Go language is a very easy to use language, and the optimization routines of Go programs are basically unknown to everyone. If you have the heart, you can search for many Go program optimization skills on the Internet. Some articles may only introduce Several optimization points, some articles from CPU architecture to slice pre-allocation, to finding performance bottlenecks through pprof, etc., comprehensively introduce the optimization of Go programs, so the visible methods are basically understood by everyone. Tapir asked a question, as shown below, you can see how deeply everyone has been optimizing the Go language.


1
2
3
4
5
6
7
8
9
10
11
12
13
14
15
16
17

const N = 1000
var a [N] int
//go:noinline
func g0(a *[N] int ) {
for i := range a {
a[i] = i // line 12
}
}
//go:noinline
func g1(a *[N] int ) {
_ = *a // line 18
for i := range a {
a[i] = i // line 20
}
}

Go officials are not idle either. Although the Go language did not aim to match the performance of the C++ language at the beginning of its creation, the Go team has been working on the compilation and runtime optimization of the Go language.

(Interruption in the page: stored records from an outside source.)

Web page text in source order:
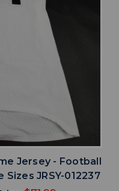
Jersey - Football
JRSY-012237
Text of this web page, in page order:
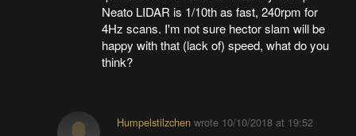
Neato LIDAR is 1/10th as fast, 240rpm for
4Hz scans. I'm not sure hector slam will be
happy with that (lack of) speed, what do you
think?
Humpelstilzchen wrote 10/10/2018 at 19:52
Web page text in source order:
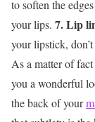
to soften the
your lips. 7. Lip
your lipstick,
As a matter of
you a wonderful
the back of your

Recently, the Go language is also adding two new performance optimization features, one is cmd/compile: profile-guided optimization , this proposal has been accepted, and we will introduce the subsequent functions after the initial formation. Another increases the memory arena .

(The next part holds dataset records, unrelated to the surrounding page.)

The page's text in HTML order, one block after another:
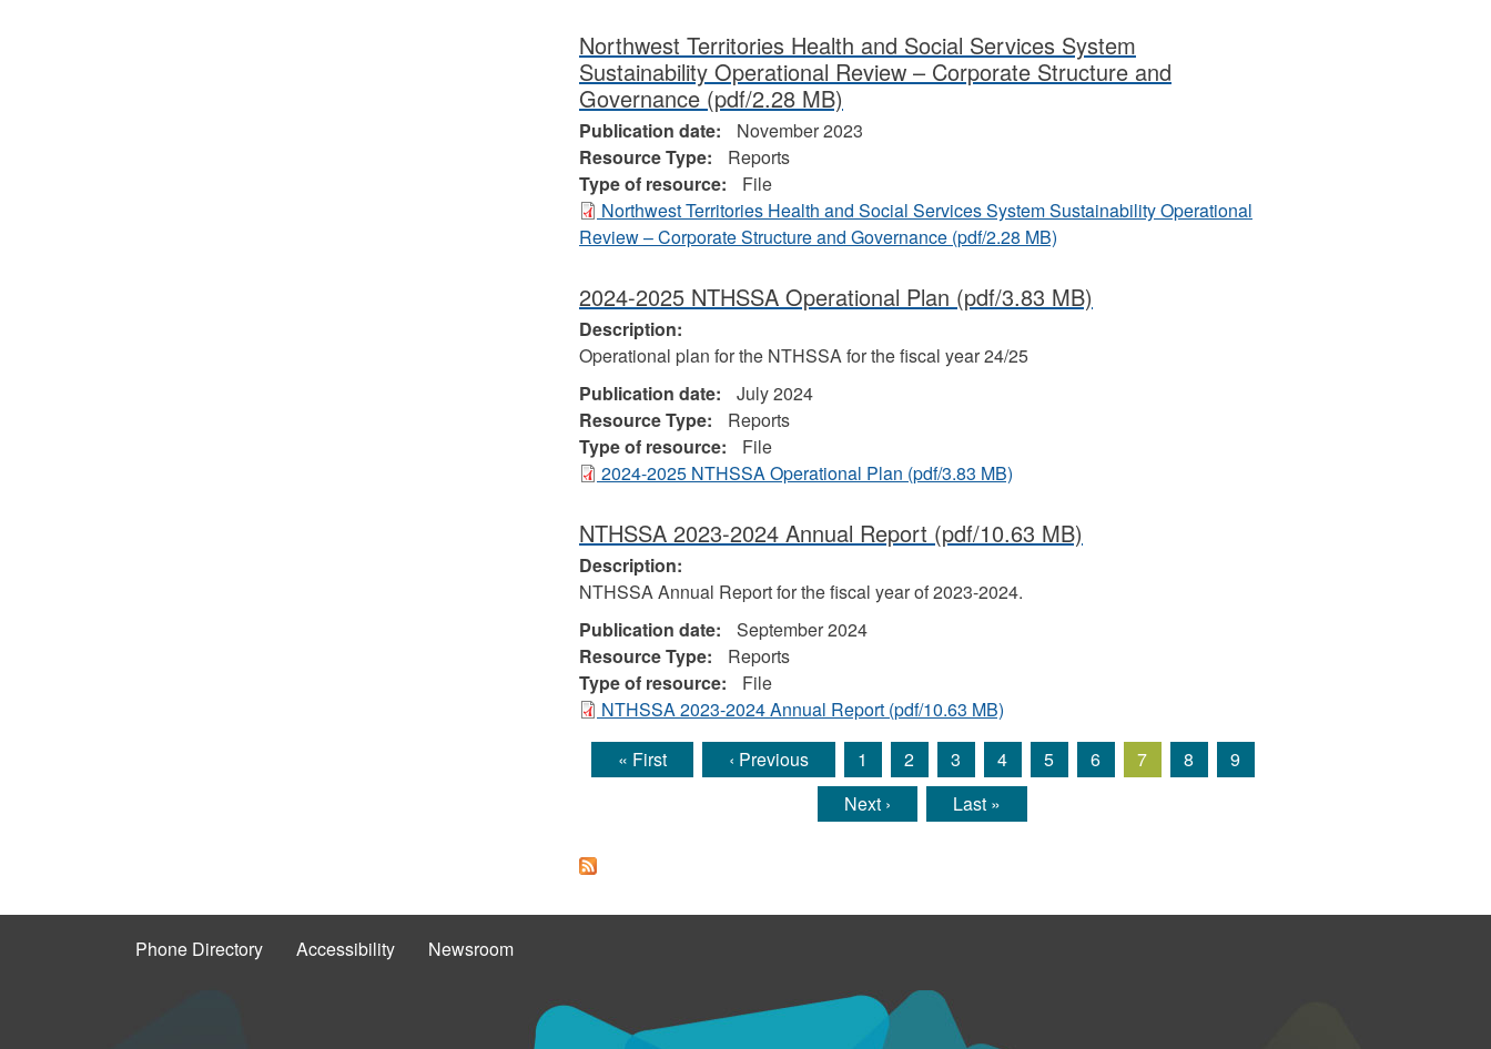
Northwest Territories Health and Social Services System
Sustainability Operational Review – Corporate Structure and
Governance (pdf/2.28 MB)
Publication date:
November 2023
Resource Type:
Reports
Type of resource:
File
Northwest Territories Health and Social Services System Sustainability Operational
Review – Corporate Structure and Governance (pdf/2.28 MB)
2024-2025 NTHSSA Operational Plan (pdf/3.83 MB)
Description:
Operational plan for the NTHSSA for the fiscal year 24/25
Publication date:
July 2024
Resource Type:
Reports
Type of resource:
File
2024-2025 NTHSSA Operational Plan (pdf/3.83 MB)
NTHSSA 2023-2024 Annual Report (pdf/10.63 MB)
Description:
NTHSSA Annual Report for the fiscal year of 2023-2024.
Publication date:
September 2024
Resource Type:
Reports
Type of resource:
File
NTHSSA 2023-2024 Annual Report(pdf/10.63 MB)
Pages
« First ‹ Previous 1 2 3 4 5 6 7 8
9
Next ›
Last »
Phone Directory Accessibility Newsroom

In addition to the optimization of common general languages, one of the biggest problems affecting the performance of Go programs is garbage collection, so one of the reasons why programmers who use C++ and Rust develop diss Go programs. However, this is also a feature that cannot be bypassed by garbage collection programming languages. Basically, there is an unavoidable cost of STW. Even without STW, resources will be consumed for object convenience and inspection during garbage collection, so theoretically, Go performance is similar. Comparing C++/Rust language performance will always be worse, unless you disable garbage collection and do pure CPU calculations.

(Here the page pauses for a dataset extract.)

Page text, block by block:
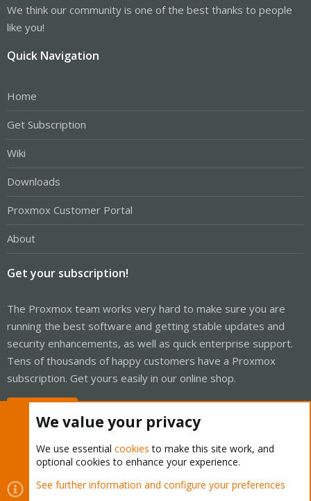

Debian’s benchmark’s game website has tested and published the performance comparison of some scenarios in many languages. For example, the following is a performance comparison of several implementation versions of Rust and Go:

It can be seen that Go’s performance is much worse than Rust’s in this binary tree scenario. But the best performing Rust implementation uses arena ‘s memory allocation:


1
2
3
4
5
6
7
8
9
10
11
12
13
14
15
16
17
18
19
20
twenty one
twenty two
twenty three
twenty four
25
26

use bumpalo::Bump;
use rayon::prelude::*;
#[derive(Debug, PartialEq, Clone, Copy)]
struct Tree<‘a> {
left: Option<&’a Tree<‘a>>,
right: Option<&’a Tree<‘a>>,
}
fn item_check (tree: &Tree) -> i32 {
if let (Some(left), Some(right)) = (tree.left, tree.right) {
1 + item_check(right) + item_check(left)
} else {
1
}
}
fn bottom_up_tree <‘r>(arena: &’r Bump, depth: i32 ) -> &’r Tree<‘r> {
let tree = arena.alloc(Tree { left: None, right: None });
if depth > 0 {
tree.right = Some(bottom_up_tree(arena, depth – 1 ));
tree.left = Some(bottom_up_tree(arena, depth – 1 ));
}
tree
}

Arena is a memory pool technology. Generally speaking, arena will create a large contiguous memory block. This memory block only needs to be pre-allocated once. The creation and release of this memory are performed manually.

The Go language is ready to add new arena features and provide a new package in the standard library: arena . At present, this proposal is still in the state of holding, but the relevant code has been mentioned in the master branch one after another, so the distribution approval is basically impossible to run, and it should be tried in Go 1.20, which is the version next spring. (Of course, there are also developers who are dissatisfied with this approach of Go, because the idea of ​​external developers is basically rejected or not paid attention to, and the people in the Go team have this idea and can immediately implement it, even before the proposal is approved).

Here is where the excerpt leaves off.